Una noche, Mena se encontró soñando que estaba en una sala llena de voces, algunas gritaban, otras ponían paz, las otras reían...todas diferentes y ella en el centro de todo aquel bullicio. De repente, las voces empezaron a cobrar forma, pero eran unas formas abstractas, como nebulosas, nada definido. Una de ellas tomó la voz cantante diciendo: -A ver compañeros sueños, un poco de silencio...- carraspeó, y empezó su discurso dirigiéndose a Mena: -Señorita Mena, soy el representante del Sindicato de Sueños Asociados del Mundo Paralelo, SSAMP, y nos dirigimos a usted porque últimamente estamos indignados y extrañados con su comportamiento. No damos crédito a que una pequeña niña pueda llegar a controlarnos de tal manera que hayamos perdido el poder sobre las noches infantiles. Le rogamos muy pacíficamente que nos explique por qué hace esas cosas, o si no...- Mena tenía tal cara de miedo que casi se pone a llorar...sentía que se hacía cada vez más pequeña y aquella nebulosa cada vez más grande y densa delante suyo. Tal sería la cara de Mena que los sueños más tiernos se compadecieron de ella reprochando al Sr. Sueño que se estaba pasando de duro con la niña. Entre sollozos y con voz temblorosa, Mena presentó sus alegaciones: -Cuando me duermo me siento tan sola que necesito ser feliz por las noches, en medio de tanta oscuridad. Comencé a pensar en cosas bonitas y cuando me dormía, los sueños feos desaparecían por si solos. Ahí empecé a escoger lo que quería soñar y al final se transformó en un juego. Actualmente puedo ayudar a mis amigos que sufren mientras duermen, así son felices y se despiertan alegres.- Se oyó un ¡oooooooh! general, e incluso de algunas nebulosas caían gotitas de agua....¿serían lágrimas?.

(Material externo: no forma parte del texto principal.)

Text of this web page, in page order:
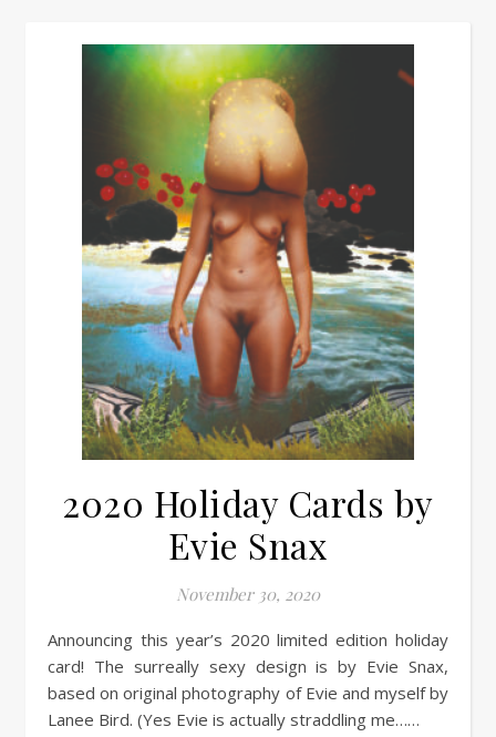
2020 Holiday Cards by
Evie Snax
November 30, 2020
Announcing this year’s 2020 limited edition holiday
card! The surreally sexy design is by Evie Snax,
based on original photography of Evie and myself by
Lanee Bird. (Yes Evie is actually straddling me……

Las nebulosas se apartaron de Mena y hablaron entre ellas. Pobre niña no entendía nada. Pero finalmente el Sr. Sueño se dirigió a Mena de nuevo y le habló con voz firme y solemne: -Señorita Mena, hemos decidido que haremos una cosa a partir de ahora: cuando te duermas te preguntaremos cómo te sientes y en función de tu respuesta aparecerá un sueño u otro, pero lo escogeremos nosotros. Y no te preocupes por nada que de noche no sufrirás nunca más, te divertirás seguro.- Mena saltó de contenta, se abrazó a sí misma porque a las nebulosas no se las puede abrazar y en ese momento...despertó. Abrió los ojos como platos y se puso a reir y a saltar en la cama. Hasta que llegó su mami, la calmó de nuevo y la abrigó con la manta dándole un dulce beso en la frente.

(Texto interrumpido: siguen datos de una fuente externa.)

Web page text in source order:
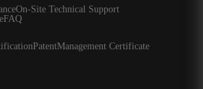
On-Site Technical Support
FAQ
PatentManagement Certificate
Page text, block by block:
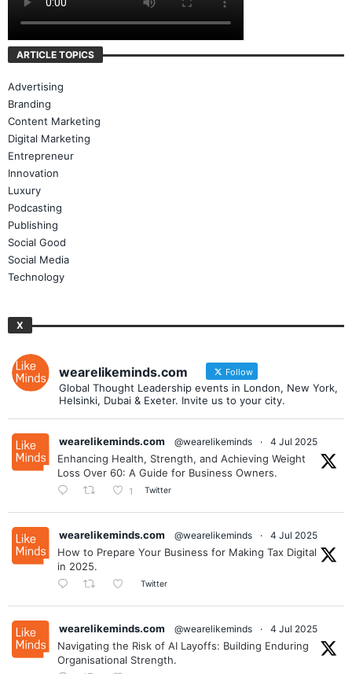
ARTICLE TOPICS
Advertising
Branding
Content Marketing
Digital Marketing
Entrepreneur
Innovation
Luxury
Podcasting
Publishing
Social Good
Social Media
Technology
X
wearelikeminds.com Follow
Global Thought Leadership events in London, New York,
Helsinki, Dubai & Exeter. Invite us to your city.
wearelikeminds.com @wearelikeminds · 4 Jul 2025
Enhancing Health, Strength, and Achieving Weight
Loss Over 60: A Guide for Business Owners.
1 Twitter
wearelikeminds.com @wearelikeminds · 4 Jul 2025
How to Prepare Your Business for Making Tax Digital
in 2025.
Twitter
wearelikeminds.com @wearelikeminds · 4 Jul 2025
Navigating the Risk of AI Layoffs: Building Enduring
Organisational Strength.

Mena nunca volvió a sentirse sóla. Durante el día estaba rodeada por sus papis y sus amigos, y por la noche tenía a los sueños que la protegían y acompañaban. Y cuando se sentía aventurera llegaban sueños un tanto terroríficos con los cuales jugaba a adivinanzas y acertijos.

Piensa que nunca estás solita o solito. Siempre te acompaña la gente que te quiere y si no, tu espíritu está contigo...¿dónde está? en tu interior, no lo busques, no lo verás, sólo siéntelo.